Answer
$a.\quad f(x)=2$
$\mathrm{Domain:}\quad (-\infty,\infty)$
$\mathrm{Range:}\quad \{2\}$
$b.\quad g(x)=x^2+1$
$\mathrm{Domain:}\quad (-\infty,\infty)$
$\mathrm{Range:}\quad [1,\infty)$
$c.\quad \frac{f}{g}=\frac{2}{x^2+1}$
$\mathrm{Domain:}\quad (-\infty,\infty)$
$\mathrm{Range:}\quad (0,2]$
$d.\frac{g}{f}=\frac{x^2+1}{2}$
$\mathrm{Domain:}\quad (-\infty,\infty)$
$\mathrm{Range:}\quad [\frac{1}{2},\infty)$
Work Step by Step
$a.\quad f(x)=2$
There is no restriction for $\ x\ $ , so the domain consists of real numbers.
For any value of $\ x\ $, the result will always be $\ 2.\ $ So the range would be $\ {2}.$
$b.\quad g(x)=x^2+1$
The domain of polynomial function is real numbers.

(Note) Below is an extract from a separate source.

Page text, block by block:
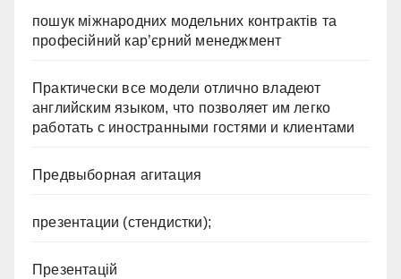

Since, $\ x^2\ $ will always yield a positive result, $\ x\ge0\ $ shows that the range will be $\ [1,\infty).$
$c.\quad \frac{f}{g}=\frac{2}{x^2+1}$
The denominator of the rational function must not be equal to zero. Since the denominator of this combined function is always positive, there would be no restriction for $\ x.$
The maximum value this function can get is when $\ x=0\ $ which will give us $\ \frac{f}{g}=2.\ $ And when we increase or decrease the value of $\ x\ $, the value of fraction would become smaller.
$d.\quad \frac{g}{f}=\frac{x^2+1}{2}$
The domain would be the same as for the function in part $\ b.\ $
For the range, the output of the function in part $\ b\ $, is being divided by $\ 2\ $ so the range would be $\ [\frac{1}{2},\infty).$